Furniture sector down in June despite slight uplift from online

UK retail sales decline in June as volumes fell to a rate not seen since the depths of the pandemic, says the BRC.

According to the latest BRC-KPMG Retail Sales Monitor for June 2022, total sales fell by 1.0% in June, against an increase of 10.4% in June 2021. This is below the 3-month average decline of 0.8% and the 12-month average growth of 3.0%.

UK retail sales decreased 1.3% on a like-for-like basis, when they had increased 6.7%. This was above the 3-month average decline of 1.5% and below the 12-month average growth of 1.0%.

Non-Food retail sales decreased by 3.3% on a Total basis and 4.2% on a like-for-like basis, while Food sales increased 2.2% on a Total basis and 1.6% on a Like-for-like basis.

In terms of category rankings, furniture remained at the foot of the table in June when compared to last year’s position of fifth. Home accessories was also down. Furniture did improve within online sales on last month, but again sat bottom of the pile for in-store rankings.

In-Store sales of Non-Food items increased 2.2% on a Total basis and 0.6% on a Like-for-like basis since June 2021. This is below the 12-month growth of 35.5%m, while Online Non-Food sales decreased by 9.1% in June, against a decline of 5.9% in June 2021. This is above the 3-mth average decline of 10.3%.

The Non-Food Online penetration rate decreased from 43.3% in June 2021 to 39.4% this June.

Helen Dickinson OBE, Chief Executive | British Retail Consortium, said: “Sales volumes are falling to a rate not seen since the depths of the pandemic, as inflation continues to bite, and households cut back spending. Discretionary purchases were hit hard, especially white goods and homeware, while consumers also traded down to cheaper brands in food and non-food alike. While the Jubilee weekend gave food sales a temporary boost, and fashion sales benefited from the summer holiday and wedding season, this was not enough to counter the substantial slowdown in consumer spending.
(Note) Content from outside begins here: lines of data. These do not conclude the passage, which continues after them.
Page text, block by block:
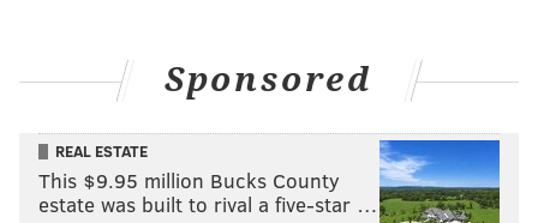
Sponsored
REAL ESTATE
This $9.95 million Bucks County
estate was built to rival a five-star …
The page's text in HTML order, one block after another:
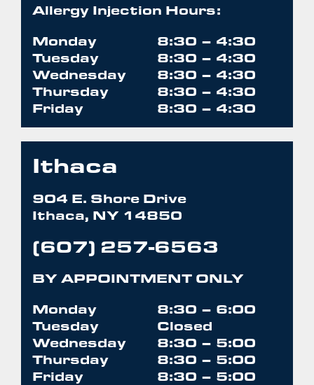
Allergy Injection Hours:
Monday
Tuesday
Wednesday
Thursday
Friday
8:30 – 4:30
8:30 – 4:30
8:30 – 4:30
8:30 – 4:30
8:30 – 4:30
Ithaca
904 E. Shore Drive
Ithaca, NY 14850
(607) 257-6563
BY APPOINTMENT ONLY
Monday
Tuesday
Wednesday
Thursday
Friday
8:30 – 6:00
Closed
8:30 – 5:00
8:30 – 5:00
8:30 – 5:00
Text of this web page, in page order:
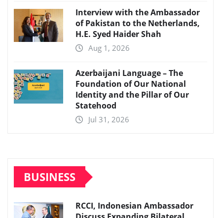
Interview with the Ambassador
of Pakistan to the Netherlands,
H.E. Syed Haider Shah
Aug 1, 2026
Azerbaijani Language – The
Foundation of Our National
Identity and the Pillar of Our
Statehood
Jul 31, 2026
BUSINESS
RCCI, Indonesian Ambassador
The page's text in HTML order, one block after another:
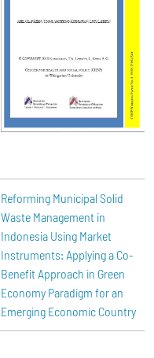
Reforming Municipal Solid
Waste Management in
Indonesia Using Market
Instruments: Applying a Co-
Benefit Approach in Green
Economy Paradigm for an
Emerging Economic Country
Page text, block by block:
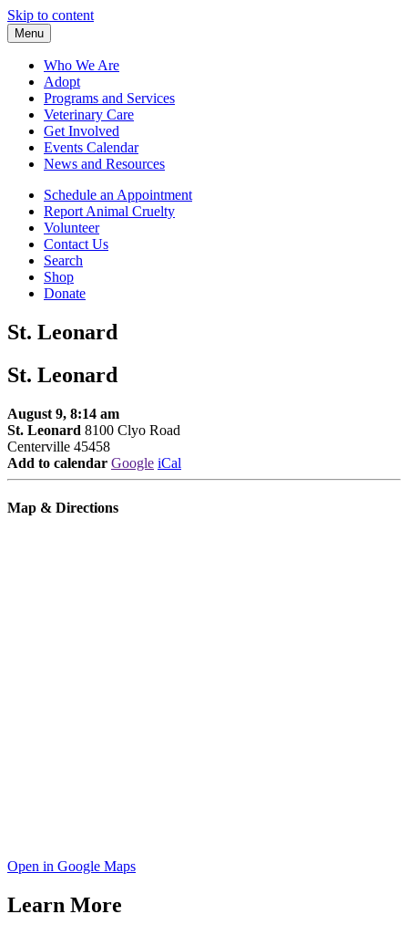
Skip to content
Menu
Who We Are
Adopt
Programs and Services
Veterinary Care
Get Involved
Events Calendar
News and Resources
Schedule an Appointment
Report Animal Cruelty
Volunteer
Contact Us
Search
Shop
Donate
St. Leonard
St. Leonard
August 9, 8:14 am
St. Leonard 8100 Clyo Road
Centerville 45458
Add to calendar Google iCal
Map & Directions
Open in Google Maps
Learn More
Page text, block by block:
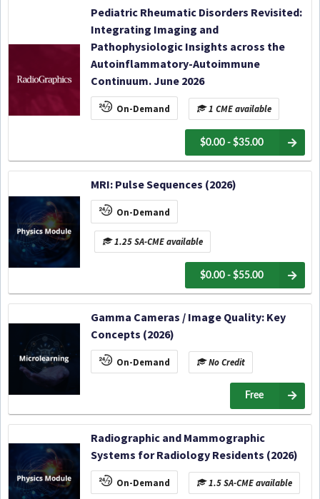
Pediatric Rheumatic Disorders Revisited:
Integrating Imaging and
Pathophysiologic Insights across the
Autoinflammatory-Autoimmune
Continuum. June 2026
On-Demand 1 CME available
$0.00 - $35.00
MRI: Pulse Sequences (2026)
On-Demand
1.25 SA-CME available
$0.00 - $55.00
Gamma Cameras / Image Quality: Key
Concepts (2026)
On-Demand No Credit
Free
Radiographic and Mammographic
Systems for Radiology Residents (2026)
On-Demand 1.5 SA-CME available
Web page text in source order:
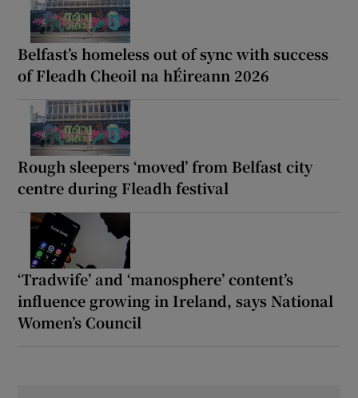
Belfast’s homeless out of sync with success
of Fleadh Cheoil na hÉireann 2026
Rough sleepers ‘moved’ from Belfast city
centre during Fleadh festival
‘Tradwife’ and ‘manosphere’ content’s
influence growing in Ireland, says National
Women’s Council

“Retailers are caught between significant rising costs in their supply chains and protecting their customers from price rises. The government needs to get creative and find ways to help relieve some of this cost pressure – the upcoming consultation on transitional relief is a golden opportunity to ensure that retailers aren’t overpaying on their business rates bills. Government action on transitional relief would make a meaningful difference to retailers’ costs and ease pressure on prices for customers.”

Paul Martin, UK Head of Retail at KPMG, said: “Retail sales continued to slide for the third month in a row, albeit down just 1% on what was a strong June 2021 and against a backdrop of unprecedented price rises on the high street. 

“Online shopping continued to move in reverse with total sales down 9% as non-food purchases related to the home, such as furniture, home appliances and computing, suffered the biggest falls in online spending.  The jubilee weekend, which saw street parties across the UK, provided some relief for food and drink retailers as sales grew by nearly 1.5% year on year, despite the rising cost across most items.

“As the cost living crisis continues to deepen, retailers face walking a fine line between protecting margins and further denting consumer confidence by passing on price rises whilst negotiating with their suppliers to share the cost increases. Cost and efficiency will dominate retailers’ agendas as they are forced to make some tough decisions on which products make it to the shelves in order to remain price competitive for consumers.  With a long run of hot weather predicted and many consumers choosing to holiday at home this summer, retailers will be hoping that the feel-good factor begins to improve confidence amongst some shoppers – as presently overall confidence levels are lower than sales may suggest.”